Disentangling effects of digitization on linguistic diversity
About 7000 languages are spoken around the globe, constituting a remarkable extent of linguistic and cultural diversity. However, research has shown that linguistic diversity has decreased through the past couple of decades and is vanishing rapidly, an observation that cannot simply be pinpointed to a single factor. Large-scale studies on language endangerment and linguistic diversity have already accounted for environmental and socio-economic effects. Our project adds to this research by considering the effect of digitization on linguistic diversity.

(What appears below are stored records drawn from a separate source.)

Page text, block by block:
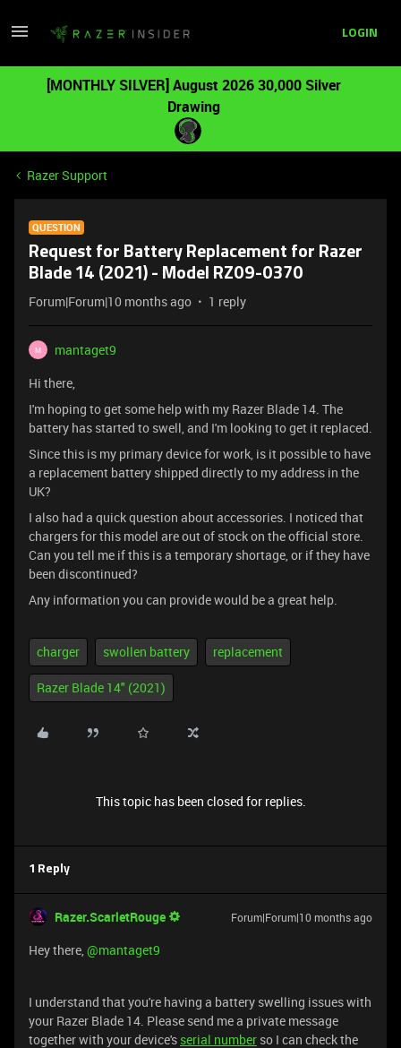
LOGIN
[MONTHLY SILVER] August 2026 30,000 Silver
Drawing
Razer Support
QUESTION
Request for Battery Replacement for Razer
Blade 14 (2021) - Model RZ09-0370
Forum|Forum|10 months ago 1 reply
M
mantaget9
Hi there,
I'm hoping to get some help with my Razer Blade 14. The
battery has started to swell, and I'm looking to get it replaced.
Since this is my primary device for work, is it possible to have
a replacement battery shipped directly to my address in the
UK?
I also had a quick question about accessories. I noticed that
chargers for this model are out of stock on the official store.
Can you tell me if this is a temporary shortage, or if they have
been discontinued?
Any information you can provide would be a great help.
charger swollen battery replacement
Razer Blade 14" (2021)
This topic has been closed for replies.
1 Reply
Razer.ScarletRouge Forum|Forum|10 months ago
Hey there, ​@mantaget9
I understand that you're having a battery swelling issues with
your Razer Blade 14. Please send me a private message
together with your device's serial number so I can check the
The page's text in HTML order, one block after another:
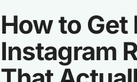
How to
Instagram
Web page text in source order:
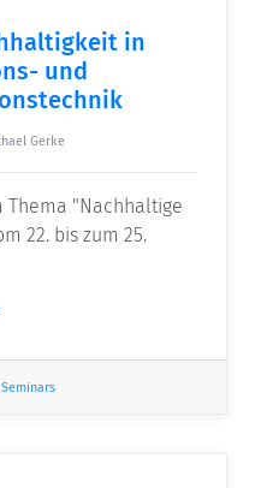
in
und
Gerke
Thema "Nachhaltige
22. bis zum 25.
Seminars
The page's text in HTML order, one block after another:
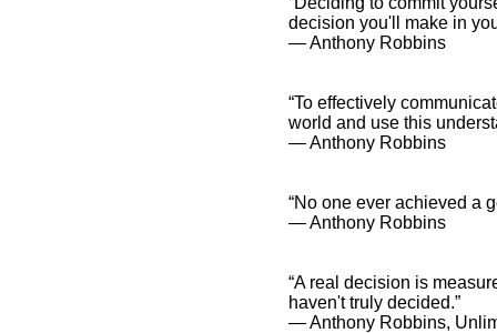
decision you'll make in
― Anthony Robbins
“To effectively
world and use this
― Anthony Robbins
“No one ever achieved a
― Anthony Robbins
“A real decision is
haven't truly decided.”
― Anthony Robbins,
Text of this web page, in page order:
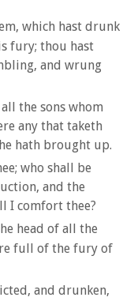
which hast drunk
fury; thou hast
and wrung
the sons whom
any that taketh
hath brought up.
who shall be
and the
I comfort thee?
head of all the
full of the fury of
and drunken,
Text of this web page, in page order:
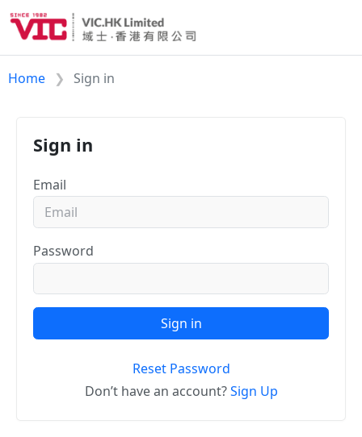
Home Sign in
Sign in
Email
Password
Sign in
Reset Password
Don’t have an account?Sign Up
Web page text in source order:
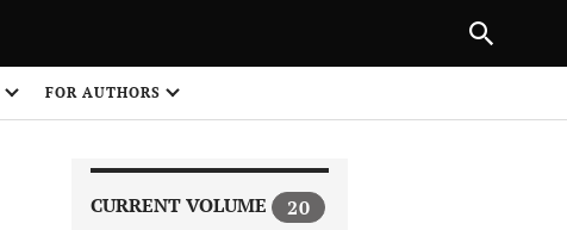
FOR AUTHORS
CURRENT VOLUME 20
NEXT ARTICLE
1
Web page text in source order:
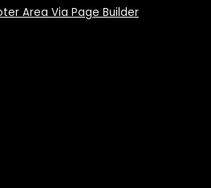
Area Via Page Builder
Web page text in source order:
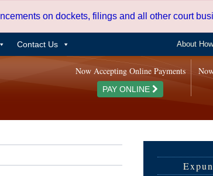
on dockets, filings and all other court
Contact Us About
Now Accepting Online Payments
PAY ONLINE

Our approach unfolds in three work packages. In the first one, we study the effects of measures associated with digitization on linguistic diversity in the non-digital sphere. We correlate country-level estimates of digitization, linguistic diversity, and other covariates, crucially also considering the diachronic dimension. In the second work package, we focus on linguistic diversity in the digital sphere on a global scale. We derive country-level estimates of linguistic diversity based on social-media data and a diachronically layered web corpus. In the third work package, we zoom into a constrained region, Québec (CA). In a mixed-methods approach we investigate the relationship between digitization and linguistic diversity in that region by exploiting regional (digital) data and results from a qualitative survey on language choice and attitudes. Finally, we bring together and visualize our findings in the fourth work package.